What is the number of lines below that include "chair"? Give that number alone.

** Given entries follows **

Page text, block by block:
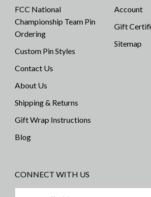
FCC National
Championship Team Pin
Ordering
Custom Pin Styles
Contact Us
About Us
Shipping & Returns
Gift Wrap Instructions
Blog
Account
Gift
Sitemap
CONNECT WITH US
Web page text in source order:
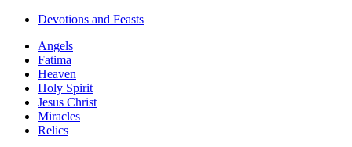
Devotions and Feasts
Angels
Fatima
Heaven
Holy Spirit
Jesus Christ
Miracles
Relics
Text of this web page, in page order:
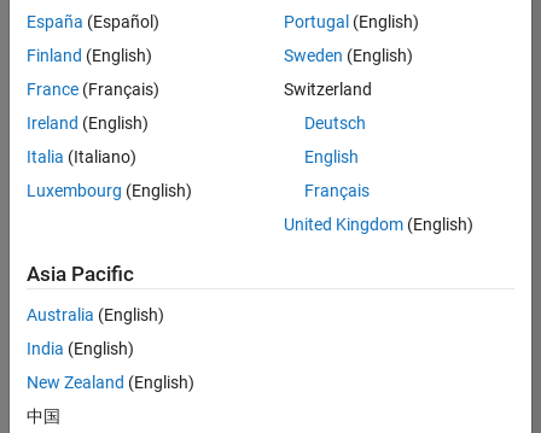
Consider
your
search
or
all
jobs.
still
don’t
find
any
that
match
España (Español)
Finland (English)
France (Français)
Ireland (English)
Italia (Italiano)
Luxembourg (English)
Portugal (English)
Sweden (English)
Switzerland
Deutsch
English
Français
United Kingdom(English)
Asia Pacific
Australia (English)
India (English)
New Zealand (English)
中国
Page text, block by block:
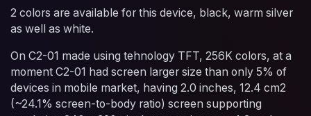
2 colors are available for this device, black, warm silver
as well as white.
On C2-01 made using tehnology TFT, 256K colors, at a
moment C2-01 had screen larger size than only 5% of
devices in mobile market, having 2.0 inches, 12.4 cm2
(~24.1% screen-to-body ratio) screen supporting
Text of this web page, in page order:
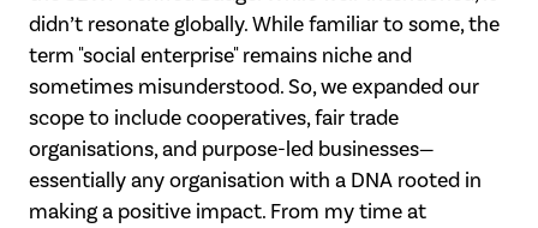
didn’t resonate globally. While familiar to some, the
term "social enterprise" remains niche and
sometimes misunderstood. So, we expanded our
scope to include cooperatives, fair trade
organisations, and purpose-led businesses—
essentially any organisation with a DNA rooted in
making a positive impact. From my time at
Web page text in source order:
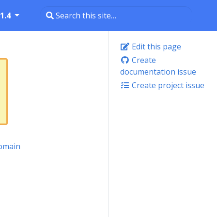
Edit this page
Create
documentation issue
Create project issue
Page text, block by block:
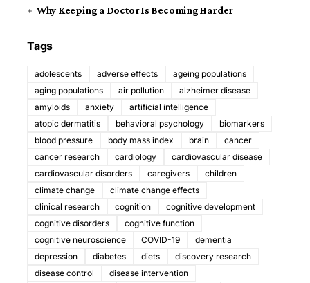
Why Keeping a Doctor Is Becoming Harder
Tags
adolescents adverse effects
ageing populations
aging populations
air pollution
alzheimer disease
amyloids
anxiety
artificial intelligence
atopic dermatitis
behavioral psychology
biomarkers
blood pressure
body mass index brain
cancer
cancer research
cardiology
cardiovascular disease
cardiovascular disorders
caregivers
children
climate change
climate change effects
clinical research
cognition
cognitive development
cognitive disorders
cognitive function
cognitive neuroscience
COVID-19
dementia
depression
diabetes diets
discovery research
disease control
disease intervention
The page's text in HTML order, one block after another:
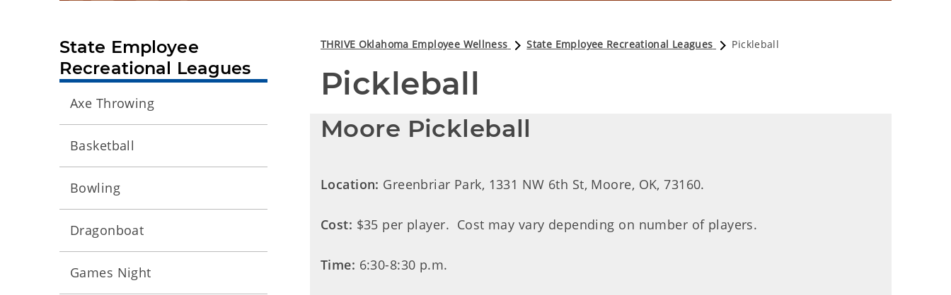
THRIVE Oklahoma Employee Wellness State Employee Recreational Leagues Pickleball
Pickleball
Moore Pickleball
Location: Greenbriar Park, 1331 NW 6th St, Moore, OK, 73160.
Cost: $35 per player. Cost may vary depending on number of players.
Time: 6:30-8:30 p.m.
State Employee
Recreational Leagues
Axe Throwing
Basketball
Bowling
Dragonboat
Games Night
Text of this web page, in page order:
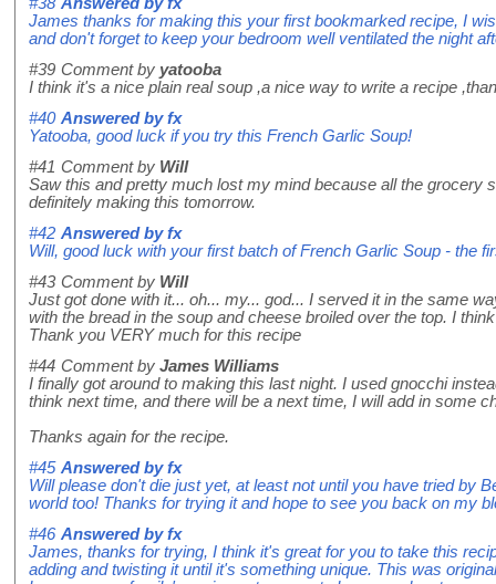
James thanks for making this your first bookmarked recipe, I
and don't forget to keep your bedroom well ventilated the night
#39 Comment by yatooba
I think it's a nice plain real soup ,a nice way to write a recipe
#40 Answered byfx
Yatooba, good luck if you try this French Garlic Soup!
#41 Comment by Will
Saw this and pretty much lost my mind because all the grocery
definitely making this tomorrow.
#42 Answered byfx
Will, good luck with your first batch of French Garlic Soup - the
#43 Comment by Will
Just got done with it... oh... my... god... I served it in the same
with the bread in the soup and cheese broiled over the top. I
Thank you VERY much for this recipe
#44 Comment by James Williams
I finally got around to making this last night. I used gnocchi
think next time, and there will be a next time, I will add in some
Thanks again for the recipe.
#45 Answered byfx
Will please don't die just yet, at least not until you have tried by
world too! Thanks for trying it and hope to see you back on my
#46 Answered byfx
James, thanks for trying, I think it's great for you to take this
adding and twisting it until it's something unique. This was
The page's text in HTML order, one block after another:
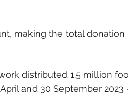
making the total donation
distributed 1.5 million
and 30 September 2023
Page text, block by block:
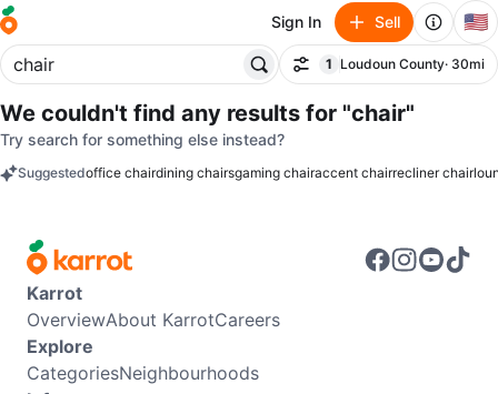
Sign In Sell 🇺🇸
Filter
1
filter applied
Loudoun County· 30mi
We couldn't find any results for "chair"
Try search for something else instead?
Suggestedoffice chairdining chairsgaming chairaccent chairrecliner chair
Karrot
OverviewAbout KarrotCareers
Explore
CategoriesNeighbourhoods

** End of Given entries **

__Exercise answer__.
2